Lok Sabha Passes IBC Amendment Bill 2025, Proposes Creditor-Initiated Insolvency Process

Kirit Singhania

30 March 2026 3:38 PM IST

  • Lok Sabha Passes IBC Amendment Bill 2025, Proposes Creditor-Initiated Insolvency Process

    The Lok Sabha on Monday passed the Insolvency and Bankruptcy Code (Amendment) Bill, 2025, bringing in a creditor-initiated insolvency resolution process and tightening timelines for admission and disposal of cases under the Code.

    A new Chapter IV-A has been inserted to allow notified classes of financial creditors to set the process in motion without waiting for prior admission by the Adjudicating Authority.

    This, however, is subject to approval of at least 51% in value of similarly placed creditors and prior notice to the corporate debtor, which must be given an opportunity to respond before the process moves forward.

    Under the existing framework, insolvency proceedings begin only after the Adjudicating Authority admits an application. The new mechanism shifts that starting point. Creditors can now trigger the process through a public announcement once the statutory requirements are met, with the tribunal stepping in later where required.

    The process itself is time-bound. It must be completed within 150 days, with a one-time extension of up to 45 days if 66% of the Committee of Creditors agrees.

    Control of the company also works differently here. Unlike the standard corporate insolvency resolution process, the board of the corporate debtor continues to run the business, while the resolution professional oversees the process. A moratorium does not kick in automatically and has to be specifically sought.

    There is also a built-in fallback. If a resolution plan is not approved within the stipulated period or other conditions are not met, the process can shift into a regular corporate insolvency resolution process.

    On the procedural side, the Bill now requires adjudicating authorities to decide admission applications within 14 days and to record reasons in writing if that timeline is not met, reinforcing what was earlier treated as a flexible requirement.

    The role of the Committee of Creditors has been pushed further into the liquidation stage. It will now supervise the liquidation process and can replace the liquidator with a 66% voting share, extending creditor control beyond the resolution phase.

    Withdrawal of insolvency proceedings has been narrowed. It is no longer permitted either before the constitution of the Committee of Creditors or after the first invitation for resolution plans is issued.

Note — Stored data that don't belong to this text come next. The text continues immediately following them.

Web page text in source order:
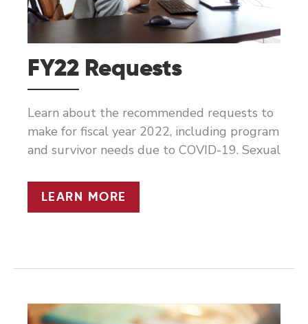
FY22 Requests
Learn about the recommended requests to
make for fiscal year 2022, including program
and survivor needs due to COVID-19. Sexual
FY22
REQUESTS
LEARN MORE
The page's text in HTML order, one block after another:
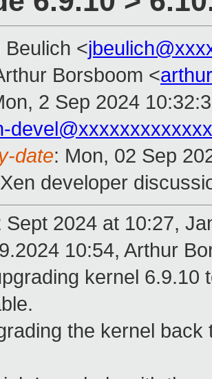
Beulich <
Borsboom <
2 Sep 2024
date: Mon, 02 Sep
developer
Sept 2024 at 10:27,
10:54, Arthur
kernel 6.9.10
the kernel
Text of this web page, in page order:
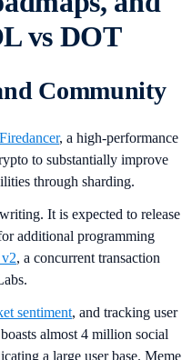
vs DOT
Community
Firedancer, a high-performance
to substantially improve
through sharding.
It is expected to release
additional programming
, a concurrent transaction
sentiment, and tracking user
almost 4 million social
a large user base. Meme
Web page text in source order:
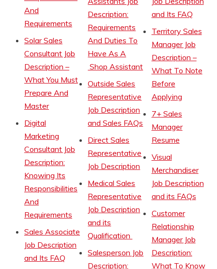
And
Requirements
Solar Sales
Consultant Job
Description –
What You Must
Prepare And
Master
Digital
Marketing
Consultant Job
Description:
Knowing Its
Responsibilities
And
Requirements
Sales Associate
Job Description
and Its FAQ
Description:
Requirements
And Duties To
Have As A
Shop Assistant
Outside Sales
Representative
Job Description
and Sales FAQs
Direct Sales
Representative
Job Description
Medical Sales
Representative
Job Description
and its
Qualification
Salesperson Job
Description:
and Its FAQ
Territory Sales
Manager Job
Description –
What To Note
Before
Applying
7+ Sales
Manager
Resume
Visual
Merchandiser
Job Description
and its FAQs
Customer
Relationship
Manager Job
Description:
What To Know
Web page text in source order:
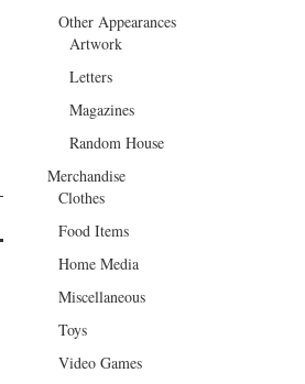
Other Appearances
Artwork
Letters
Magazines
Random House
Merchandise
Clothes
Food Items
Home Media
Miscellaneous
Toys
Video Games
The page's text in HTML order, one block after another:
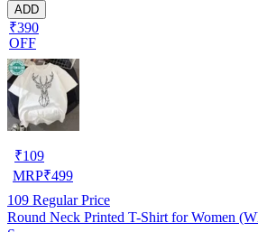
ADD
₹390
OFF
₹109
MRP₹499
109 Regular Price
Round Neck Printed T-Shirt for Women
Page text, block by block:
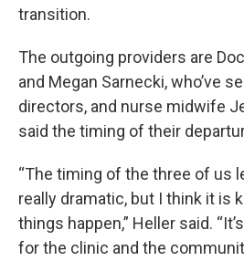
transition.
The outgoing providers are
and Megan Sarnecki, who’ve
directors, and nurse midwife
said the timing of their
“The timing of the three of us
really dramatic, but I think it is
things happen,” Heller said.
for the clinic and the
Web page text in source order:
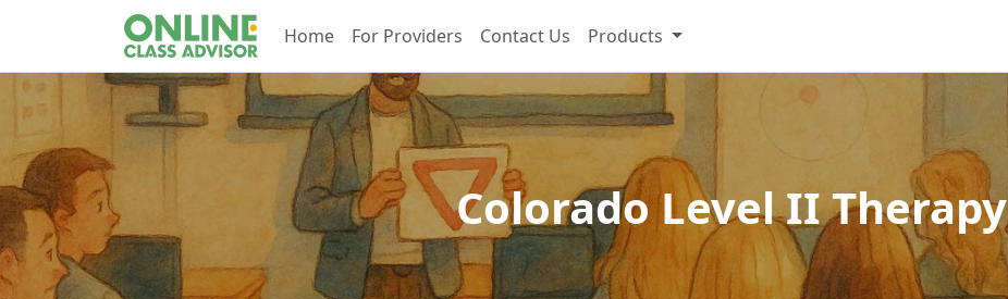
Home For Providers Contact Us Products
Colorado Level II Therapy
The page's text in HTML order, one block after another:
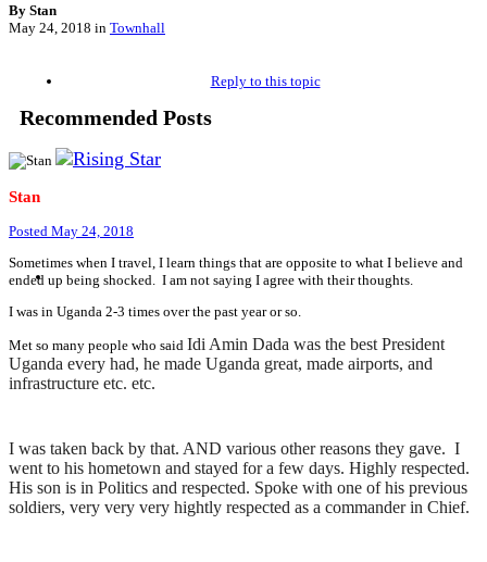
By Stan
May 24, 2018 in Townhall
Reply to this topic
Recommended Posts
Stan
Posted May 24, 2018
Sometimes when I travel, I learn things that are opposite to what I believe and
ended up being shocked. I am not saying I agree with their thoughts.
I was in Uganda 2-3 times over the past year or so.
Met so many people who said Idi Amin Dada was the best President
Uganda every had, he made Uganda great, made airports, and
infrastructure etc. etc.
I was taken back by that. AND various other reasons they gave. I
went to his hometown and stayed for a few days. Highly respected.
His son is in Politics and respected. Spoke with one of his previous
soldiers, very very very hightly respected as a commander in Chief.
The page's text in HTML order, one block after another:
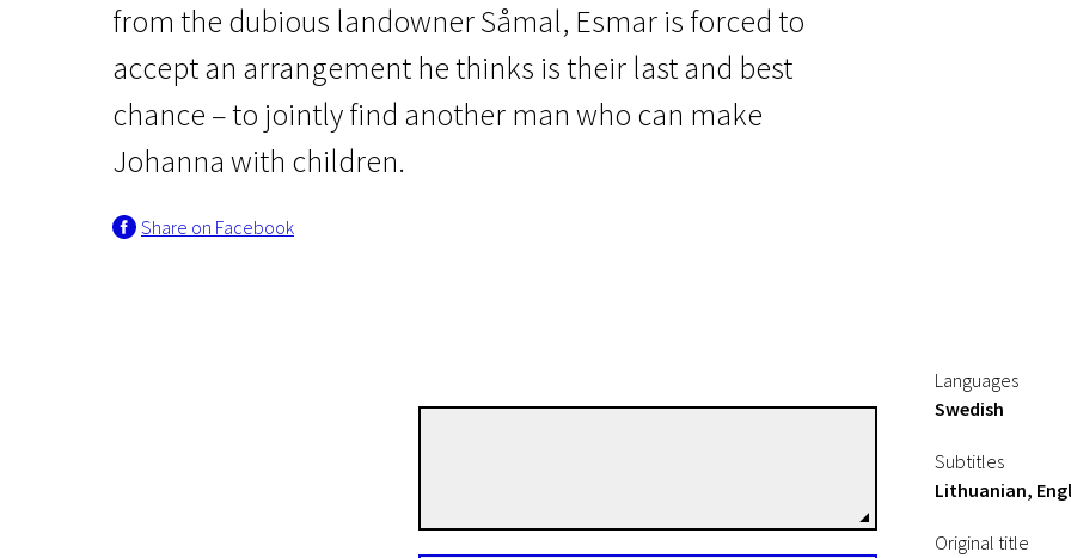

    The bill also makes it clear that proceedings involving avoidance transactions or fraudulent or wrongful trading will continue even after the resolution process or liquidation is completed.

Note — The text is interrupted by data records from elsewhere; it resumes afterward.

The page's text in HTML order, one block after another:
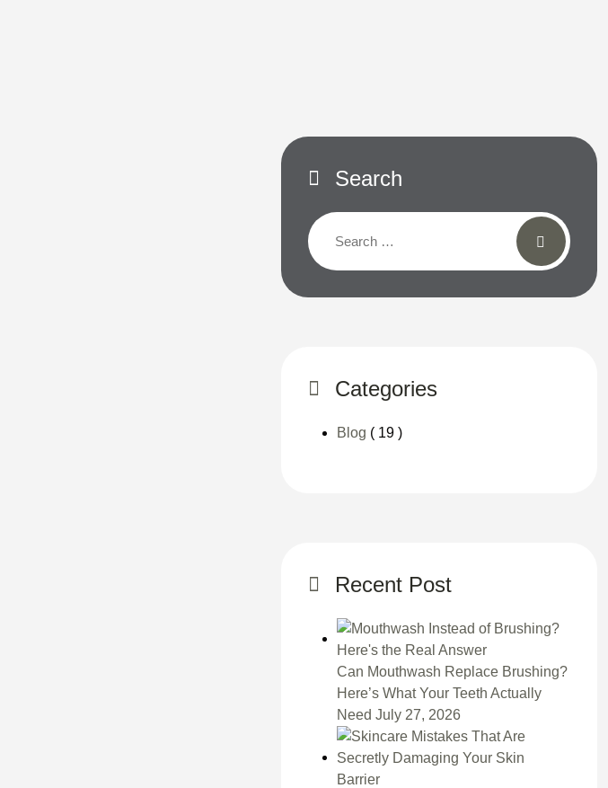
Search
Categories
Blog ( 19 )
Recent Post
Can Mouthwash Replace Brushing?
Here’s What Your Teeth Actually
Need July 27, 2026
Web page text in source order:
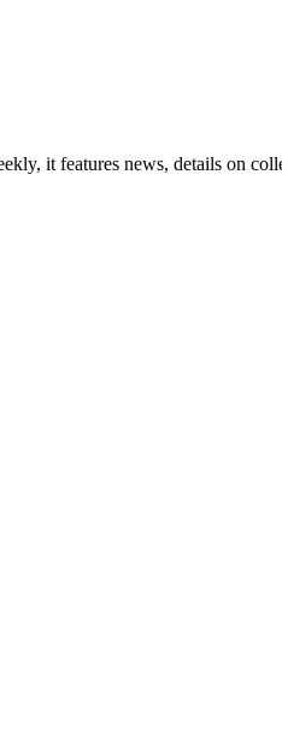
it features news, details on
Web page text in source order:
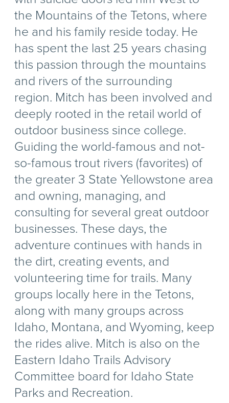
the Mountains of the Tetons, where
he and his family reside today. He
has spent the last 25 years chasing
this passion through the mountains
and rivers of the surrounding
region. Mitch has been involved and
deeply rooted in the retail world of
outdoor business since college.
Guiding the world-famous and not-
so-famous trout rivers (favorites) of
the greater 3 State Yellowstone area
and owning, managing, and
consulting for several great outdoor
businesses. These days, the
adventure continues with hands in
the dirt, creating events, and
volunteering time for trails. Many
groups locally here in the Tetons,
along with many groups across
Idaho, Montana, and Wyoming, keep
the rides alive. Mitch is also on the
Eastern Idaho Trails Advisory
Committee board for Idaho State
Parks and Recreation.

    Another change ensures continuity of licences, permits, and other regulatory approvals tied to a resolution plan. These will remain valid for their duration, provided the applicable conditions are met.

    Separately, the fast-track insolvency framework has been dropped, with the new creditor-initiated route positioned as an alternative aimed at addressing delays that have persisted under the current system.